[Saved entries]

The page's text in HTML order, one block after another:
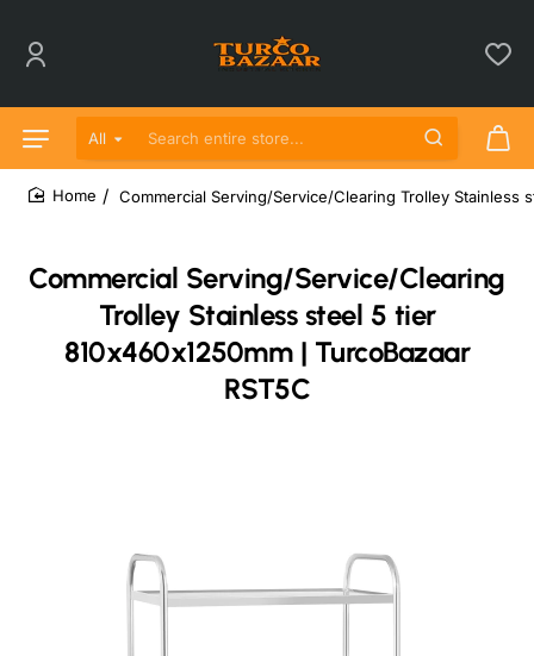
All
Search entire store...
Commercial Serving/Service/Clearing
Trolley Stainless steel 5 tier
810x460x1250mm | TurcoBazaar
RST5C
Commercial Serving/Service/Clearing Trolley Stainless
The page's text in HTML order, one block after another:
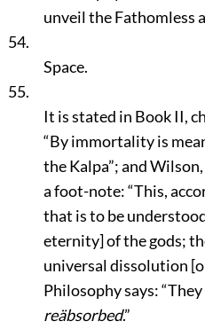
unveil the Fathomless
54.
Space.
55.
It is stated in Book II,
“By immortality is
the Kalpa”; and
a foot-note:“This,
that is to be
eternity] of the gods;
universal dissolution
Philosophy says:“They
reäbsorbed.”
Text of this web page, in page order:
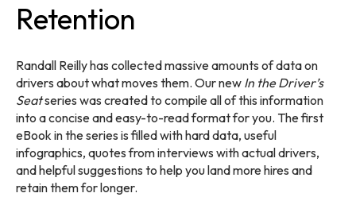
Retention
Randall Reilly has collected massive amounts of data on
drivers about what moves them. Our new In the Driver’s
Seatseries was created to compile all of this information
into a concise and easy-to-read format for you. The first
eBook in the series is filled with hard data, useful
infographics, quotes from interviews with actual drivers,
and helpful suggestions to help you land more hires and
retain them for longer.
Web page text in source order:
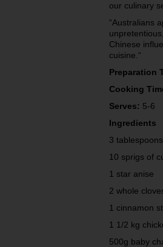
our culinary
“Australians
Chinese
cuisine.“
Preparation
Cooking
Serves: 5-6
Ingredients
3
10 sprigs of
1 star anise
2 whole
1 cinnamon
1 1/2 kg
500g baby
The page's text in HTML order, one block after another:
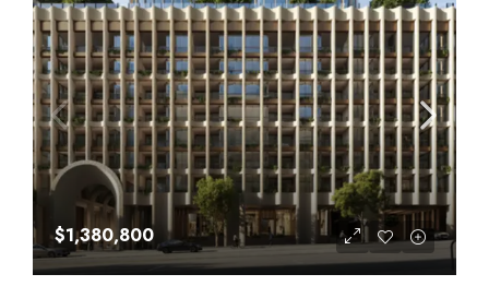
$1,380,800
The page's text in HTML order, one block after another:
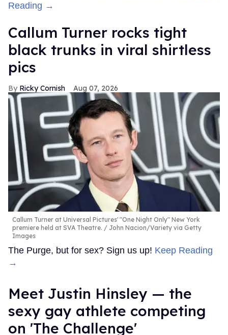
Reading →
Callum Turner rocks tight
black trunks in viral shirtless
pics
Ricky Cornish Aug 07, 2026
Callum Turner at Universal Pictures' "One Night Only" New York
premiere held at SVA Theatre.
John Nacion/Variety via Getty
Images
The Purge, but for sex? Sign us up! Keep Reading
→
Meet Justin Hinsley — the
sexy gay athlete competing
on 'The Challenge'
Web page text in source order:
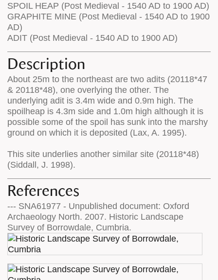
SPOIL HEAP (Post Medieval - 1540 AD to 1900 AD)
GRAPHITE MINE (Post Medieval - 1540 AD to 1900
AD)
ADIT (Post Medieval - 1540 AD to 1900 AD)
Description
About 25m to the northeast are two adits (20118*47
& 20118*48), one overlying the other. The
underlying adit is 3.4m wide and 0.9m high. The
spoilheap is 4.3m side and 1.0m high although it is
possible some of the spoil has sunk into the marshy
ground on which it is deposited (Lax, A. 1995).
This site underlies another similar site (20118*48)
(Siddall, J. 1998).
References
--- SNA61977 - Unpublished document: Oxford
Archaeology North. 2007. Historic Landscape
Survey of Borrowdale, Cumbria.
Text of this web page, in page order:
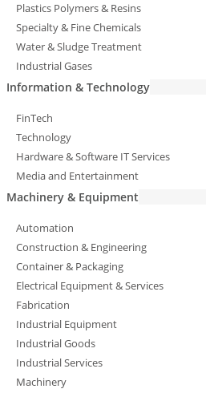
Plastics Polymers & Resins
Specialty & Fine Chemicals
Water & Sludge Treatment
Industrial Gases
Information & Technology
FinTech
Technology
Hardware & Software IT Services
Media and Entertainment
Machinery & Equipment
Automation
Construction & Engineering
Container & Packaging
Electrical Equipment & Services
Fabrication
Industrial Equipment
Industrial Goods
Industrial Services
Machinery
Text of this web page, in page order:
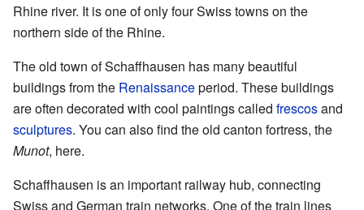
Rhine river. It is one of only four Swiss towns on the
northern side of the Rhine.
The old town of Schaffhausen has many beautiful
buildings from the Renaissanceperiod. These buildings
are often decorated with cool paintings called frescosand
sculptures. You can also find the old canton fortress, the
Munot, here.
Schaffhausen is an important railway hub, connecting
Swiss and German train networks. One of the train lines
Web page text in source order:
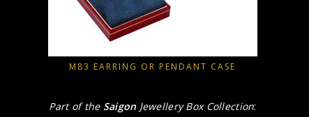
M83 EARRING OR PENDANT CASE
Part of the Saigon Jewellery Box Collection:
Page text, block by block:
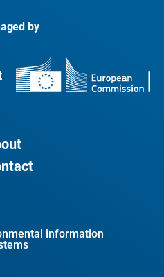
by
information

TASK OBJECTIVE:
Give back all of the entries above exactly, with the pictures excluded.

EXPECTED ANSWER:
The page's text in HTML order, one block after another:
All
Search entire store...
Commercial Serving/Service/Clearing
Trolley Stainless steel 5 tier
810x460x1250mm | TurcoBazaar
RST5C
Commercial Serving/Service/Clearing Trolley Stainless
The page's text in HTML order, one block after another:
unveil the Fathomless
54.
Space.
55.
It is stated in Book II,
“By immortality is
the Kalpa”; and
a foot-note:“This,
that is to be
eternity] of the gods;
universal dissolution
Philosophy says:“They
reäbsorbed.”
Text of this web page, in page order:
Retention
Randall Reilly has collected massive amounts of data on
drivers about what moves them. Our new In the Driver’s
Seatseries was created to compile all of this information
into a concise and easy-to-read format for you. The first
eBook in the series is filled with hard data, useful
infographics, quotes from interviews with actual drivers,
and helpful suggestions to help you land more hires and
retain them for longer.
Web page text in source order:
our culinary
“Australians
Chinese
cuisine.“
Preparation
Cooking
Serves: 5-6
Ingredients
3
10 sprigs of
1 star anise
2 whole
1 cinnamon
1 1/2 kg
500g baby
The page's text in HTML order, one block after another:
$1,380,800
The page's text in HTML order, one block after another:
Reading →
Callum Turner rocks tight
black trunks in viral shirtless
pics
Ricky Cornish Aug 07, 2026
Callum Turner at Universal Pictures' "One Night Only" New York
premiere held at SVA Theatre.
John Nacion/Variety via Getty
Images
The Purge, but for sex? Sign us up! Keep Reading
→
Meet Justin Hinsley — the
sexy gay athlete competing
on 'The Challenge'
Web page text in source order:
SPOIL HEAP (Post Medieval - 1540 AD to 1900 AD)
GRAPHITE MINE (Post Medieval - 1540 AD to 1900
AD)
ADIT (Post Medieval - 1540 AD to 1900 AD)
Description
About 25m to the northeast are two adits (20118*47
& 20118*48), one overlying the other. The
underlying adit is 3.4m wide and 0.9m high. The
spoilheap is 4.3m side and 1.0m high although it is
possible some of the spoil has sunk into the marshy
ground on which it is deposited (Lax, A. 1995).
This site underlies another similar site (20118*48)
(Siddall, J. 1998).
References
--- SNA61977 - Unpublished document: Oxford
Archaeology North. 2007. Historic Landscape
Survey of Borrowdale, Cumbria.
Text of this web page, in page order:
Plastics Polymers & Resins
Specialty & Fine Chemicals
Water & Sludge Treatment
Industrial Gases
Information & Technology
FinTech
Technology
Hardware & Software IT Services
Media and Entertainment
Machinery & Equipment
Automation
Construction & Engineering
Container & Packaging
Electrical Equipment & Services
Fabrication
Industrial Equipment
Industrial Goods
Industrial Services
Machinery
Text of this web page, in page order:
Rhine river. It is one of only four Swiss towns on the
northern side of the Rhine.
The old town of Schaffhausen has many beautiful
buildings from the Renaissanceperiod. These buildings
are often decorated with cool paintings called frescosand
sculptures. You can also find the old canton fortress, the
Munot, here.
Schaffhausen is an important railway hub, connecting
Swiss and German train networks. One of the train lines
Web page text in source order:
M83 EARRING OR PENDANT CASE
Part of the Saigon Jewellery Box Collection:
Page text, block by block:
by
information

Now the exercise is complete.